Professor Anjali Goswami - Principal Investigator
I am currently a Research Leader in Life Sciences at the Natural History Museum, London and Honorary Professor in Palaeobiology in the Department of Genetics, Evolution, and Environment at University College London.
Outside of the NHM, I serve as Co-Director of the London Centre for Ecology and Evolution (since 2014), Chair of the Development Committee for the Society of Vertebrate Palaeontology, Trustee and Vice-President of the Linnean Society of London, Co-Director of University College London's Centre for Life's Origins and Evolution, and a member of the Executive Committee for the International Society for Vertebrate Morphology. I am a member of the UK Natural Environment Research Council (NERC) Peer Review College and currently serve on the editorial boards for Evolution, Integrative and Comparative Biology, Palaeobiology.
My main research interests are in vertebrate evolution and development, especially using 3D morphometric methods to incorporate data from embryos to fossils to test genetic and developmental hypotheses of modularity and morphological diversity and reconstruct macroevolutionary patterns through deep time. I have previously focused on skull evolution in carnivorans and the marsupial-placental dichotomy, but in recent years, I have expanded across the diversity of systems, with an ERC-funded project on modularity and morphological diversification across tetrapods and a recently-completed Leverhulme Trust-funded project on cat postcranial mechanics and evolutionary modularity. With collaborators and lab members, we are currently extending this work to incorporate comparative genomic and transcriptomic data, as well as applying our morphometric innovations to comparative ontogenetic morphology.
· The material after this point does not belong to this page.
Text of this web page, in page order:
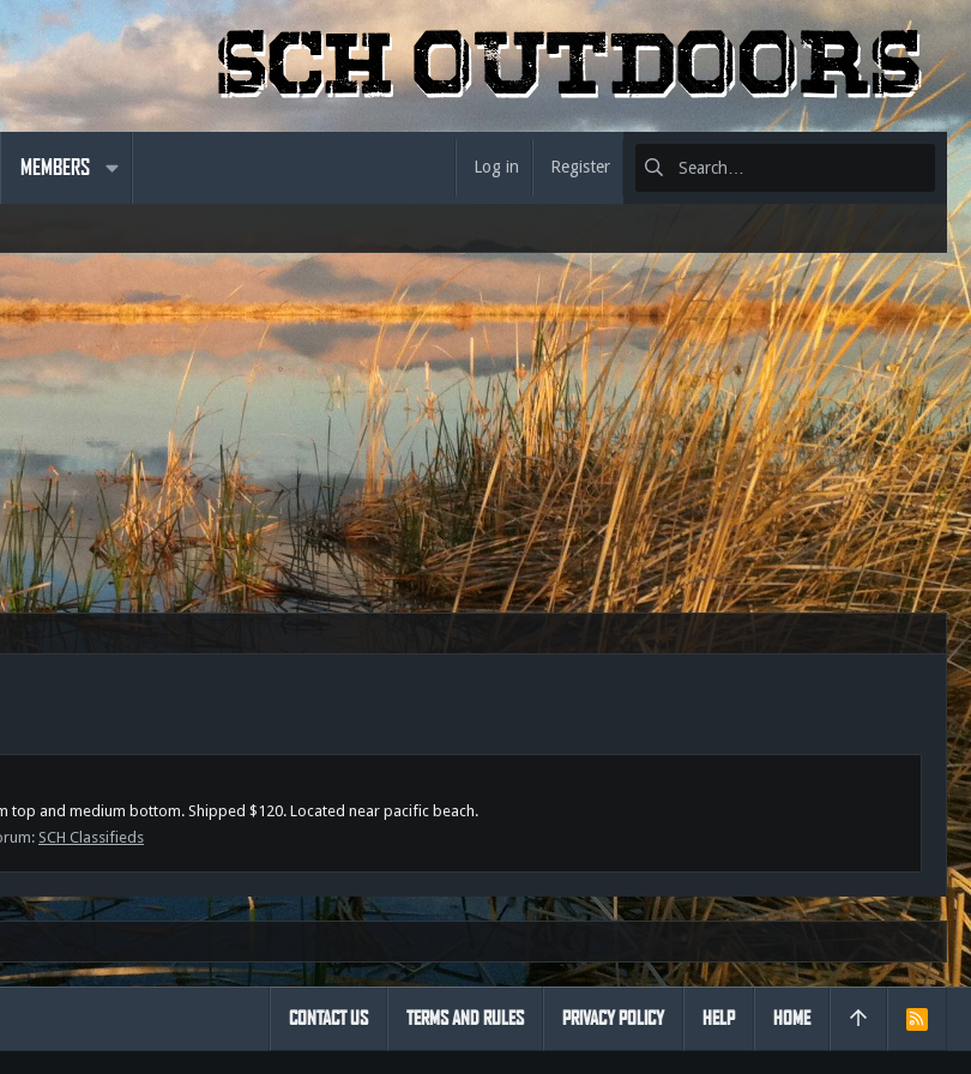
MEMBERS Log in Register
top and medium bottom. Shipped $120. Located near pacific beach.
SCH Classifieds
CONTACT US TERMS AND RULES PRIVACY POLICY HELP HOME

I am also currently working on the relationships and paleobiogeography of Mesozoic and early Cenozoic mammals, particularly focusing on Gondwanan eutherians, with a recently-completed Leverhulme Trust-funded project uniting genomics and fossils to elucidate early placental evolution. As part of this work, I am involved in a Leverhulme Trust-funded project on the evolution of latitudinal biodiversity gradients in Cretaceous vertebrates.
I currently conduct fieldwork in the Cretaceous and Palaeogene of India and Argentina, but have previously been involved in fieldwork in Svalbard, Peru, Chile, Madagascar, and the United States. I have also conducted palaeoecological research on Triassic amniotes and Eocene whales using dental microwear and stable isotopes.